2.      Endapan Piroklastik Aliran
Endapan piroklastik aliran dihasilkan dari pergerakan lateral di permukaan tanah dari fragmen-fragmen piroklastik yang tertransport dalam matrik fluida (gas atau cairan yang panas) yang dihasilkan oleh erupsi volkanik, material vulkanik ini tertransportasi jauh dari gunung api. Endapan ini umumnya pemilahannya buruk, mungkin menunjukan grading normal fragmen litik dan butiran litik yang padat, yang semakin berkurang menjauhi pusat erupsi, sortasi buruk dan butiran menyudut, sebaran tidak merata dan menebal di bagian lembah.
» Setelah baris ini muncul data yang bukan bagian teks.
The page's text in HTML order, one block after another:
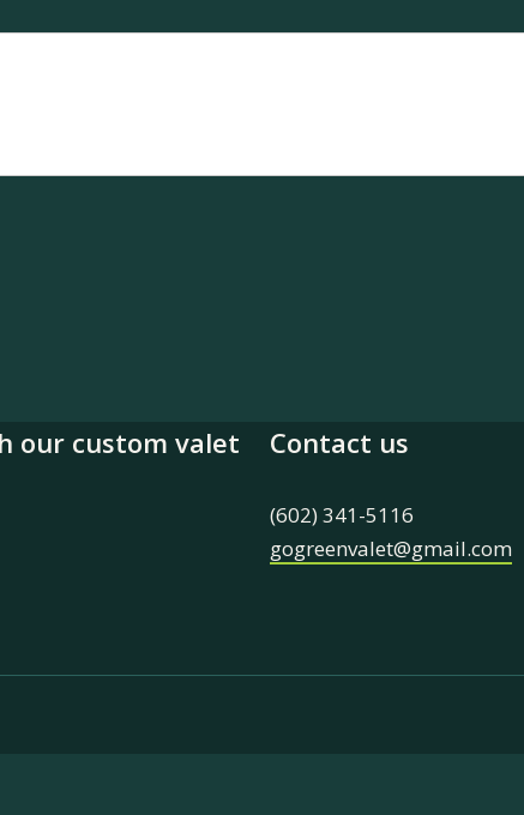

Penyebaran dan bentuk endapan piroklastik aliran sangat dipengaruhi oleh morfologi asal, sebab sifat dari endapan tersebut adalah menutup dan mengisi cekungan. Bagian bawah endapan akan memperlihatkan bentuk morfologi asal, sedang bagian atasnya umumnya datar. Endapan tersebut akan menyebar membentuk cuping kipar (fan-like lobes) pada lereng gunung api, sebagaimana halnya dengan penyebaran lahar. Endapan piroklastik aliran terdiri dari keratin batuan, batu apung, Kristal dan gelas (glass shard) dalam jumlah yang beragam, bergantung pada komposisi magmanya dan sejarah pembentukannya. Pada beberapa endapan, keratan batuan dan Kristal berupa batuan asing (xenolith). Endapan tersebut, baik yang disebabkan oleh letusan maupun guguran kubah atau aliran lava, akan terdiri dari bahan-bahan yang tak berongga (non-vesiculer) hingga batuan yang berongga sebagian atau seluruhnya (Fisher & Schmincke, 1984; dalam Endarto, 2005).
3.      Endapan Pyroclastic Surge
Endapan pyroclastic surge merupakan suatu awan campuran dari bahan padat dan gas (uap air) yang mempunyai rapat massa rendah dan bergerak dengan kecepatan tinggi secara turbulen di atas permukaan. Umumnya endapan ini mempunyai pemilahan yang baik, berbutir halus dan berlapis baik, mempunyai struktur pengendapan primer seperti laminasi dan perlapisan bergelombang hingga planar. Yang paling khas endapan ini adalah mempunyai struktur silang siur, melensa dan bersudut kecil.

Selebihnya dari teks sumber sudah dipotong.